__EXERCISE BRIEF__. Drop every picture. Return the rest of the entries exactly.

BEGIN SOURCE MATERIAL

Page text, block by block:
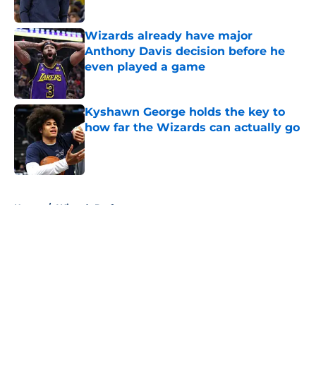
Wizards already have major
Anthony Davis decision before he
even played a game
Published by on Invalid Date
Kyshawn George holds the key to
how far the Wizards can actually go
Published by on Invalid Date
Home / Wizards Draft
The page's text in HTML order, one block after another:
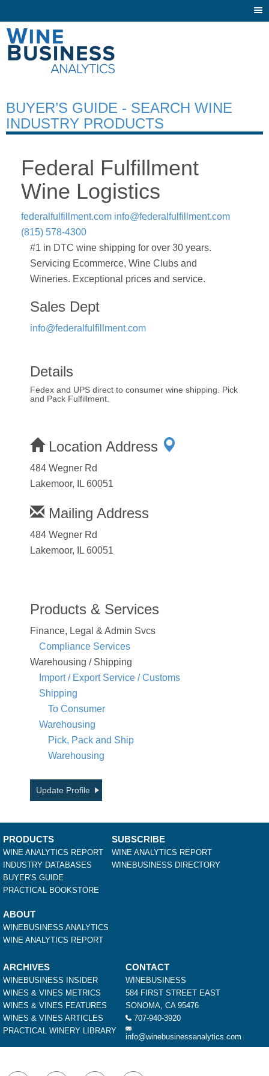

END SOURCE MATERIAL

__RESPONSE FOR THIS EXERCISE__.
Page text, block by block:
Wizards already have major
Anthony Davis decision before he
even played a game
Published by on Invalid Date
Kyshawn George holds the key to
how far the Wizards can actually go
Published by on Invalid Date
Home / Wizards Draft
The page's text in HTML order, one block after another:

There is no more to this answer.